(Task inputs Opens)

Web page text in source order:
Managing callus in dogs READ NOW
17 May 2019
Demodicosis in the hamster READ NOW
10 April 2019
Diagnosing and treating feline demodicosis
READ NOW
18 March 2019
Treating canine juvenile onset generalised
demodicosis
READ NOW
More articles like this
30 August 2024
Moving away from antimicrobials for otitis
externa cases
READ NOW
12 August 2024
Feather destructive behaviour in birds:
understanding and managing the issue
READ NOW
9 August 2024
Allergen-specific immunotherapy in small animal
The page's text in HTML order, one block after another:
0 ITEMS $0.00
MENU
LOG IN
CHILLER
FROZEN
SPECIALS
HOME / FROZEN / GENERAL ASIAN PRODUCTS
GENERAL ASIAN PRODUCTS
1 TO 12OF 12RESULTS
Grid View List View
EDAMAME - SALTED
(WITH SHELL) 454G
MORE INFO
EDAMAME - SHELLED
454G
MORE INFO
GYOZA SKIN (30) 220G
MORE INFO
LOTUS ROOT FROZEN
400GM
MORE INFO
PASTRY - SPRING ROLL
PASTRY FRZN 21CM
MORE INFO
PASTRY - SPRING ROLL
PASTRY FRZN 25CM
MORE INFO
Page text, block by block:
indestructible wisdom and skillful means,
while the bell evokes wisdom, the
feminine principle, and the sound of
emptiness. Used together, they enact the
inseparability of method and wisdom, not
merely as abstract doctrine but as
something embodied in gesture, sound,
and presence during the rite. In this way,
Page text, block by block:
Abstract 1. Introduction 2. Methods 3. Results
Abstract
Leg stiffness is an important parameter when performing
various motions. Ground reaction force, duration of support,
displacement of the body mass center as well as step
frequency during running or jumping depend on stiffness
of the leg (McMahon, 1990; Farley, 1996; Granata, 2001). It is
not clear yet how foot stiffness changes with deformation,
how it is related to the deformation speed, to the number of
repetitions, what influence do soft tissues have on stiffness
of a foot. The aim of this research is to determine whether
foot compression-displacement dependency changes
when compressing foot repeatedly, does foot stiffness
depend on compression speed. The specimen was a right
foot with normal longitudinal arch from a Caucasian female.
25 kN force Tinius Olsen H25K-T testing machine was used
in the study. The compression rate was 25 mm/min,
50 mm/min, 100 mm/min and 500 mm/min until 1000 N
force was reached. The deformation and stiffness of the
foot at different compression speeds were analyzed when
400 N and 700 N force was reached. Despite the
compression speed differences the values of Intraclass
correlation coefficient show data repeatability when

(Task inputs Closes)

From the entries, give the number of lines where the string "changes" is found, and nothing else.

_Result of the task_
2